Lisa Morrison, head registered nurse with the Glynn County Public School System, knows it can be difficult to decipher when a child is genuinely sick or trying to avoid school.

Though it is a parent's discretion whether or not to send a child to school in that situation, Morrison says parents can contact a child's school nurse if they have a question.

"School nurses are here to guard every student, to the best of our ability. I always tell parents, if there is a question, please call me, or if they are able to stop by the school nurse's office, their school nurse will be glad to address any concerns or early morning issues," she said.

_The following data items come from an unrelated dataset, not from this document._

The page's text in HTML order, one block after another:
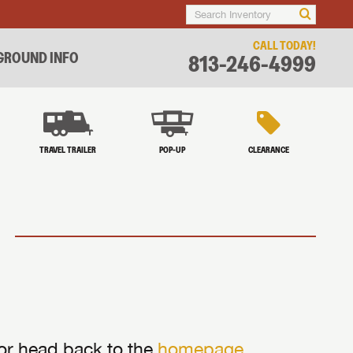
INFO
CALL TODAY!
813-246-4999
TRAVEL TRAILER POP-UP CLEARANCE
head back to the homepage

School nurses do not diagnose or prescribe treatments, but Morrison has a quick list of tips from Children's HealthCare of Atlanta, the pediatric teaching hospital for Emory University and Morehouse University schools of medicine, that parents can use to make an early morning assessment, especially if a doctor or nurse cannot be reached.

"Your child should stay home if they have a fever higher than 100.4 degrees Fahrenheit, has vomited more than once, has diarrhea (loose stool), has a frequent cough, constant pain in the ear, stomach or somewhere else, or has a rash that has spread," Morrison said.

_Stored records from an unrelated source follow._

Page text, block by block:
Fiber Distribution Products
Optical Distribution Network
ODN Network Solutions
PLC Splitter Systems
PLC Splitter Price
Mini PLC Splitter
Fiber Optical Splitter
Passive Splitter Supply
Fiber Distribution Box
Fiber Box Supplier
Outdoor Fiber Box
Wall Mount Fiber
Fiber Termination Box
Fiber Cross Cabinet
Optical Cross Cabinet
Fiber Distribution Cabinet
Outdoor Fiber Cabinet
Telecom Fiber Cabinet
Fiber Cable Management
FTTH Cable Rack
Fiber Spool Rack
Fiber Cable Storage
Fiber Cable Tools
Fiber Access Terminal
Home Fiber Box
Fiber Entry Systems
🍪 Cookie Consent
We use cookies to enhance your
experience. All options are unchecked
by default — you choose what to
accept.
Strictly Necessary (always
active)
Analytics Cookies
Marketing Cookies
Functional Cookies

A child with a fever of 100.4 or higher should stay home until his or her temperature is normal for 24 hours without using medication. If a child has a minor cough, runny nose or other cold symptom, but does not have a fever, he or she could likely still attend school.

While some complaints might not seem serious in the morning, they can worsen during the school day. Morrison says parents should take into consideration that if a child will be uncomfortable at school with a health problem, he or she may not be able to focus on the day's lessons.

Though it can be hard for working parents to find care for a child who does not go to school, parents need to remember that sending a sick child to school could spread an illness.

However, a child who constantly complains of pain that causes him or her to miss school could be trying to avoid school. A child's health care provider is the best person to diagnosis any conditions, Morrison said.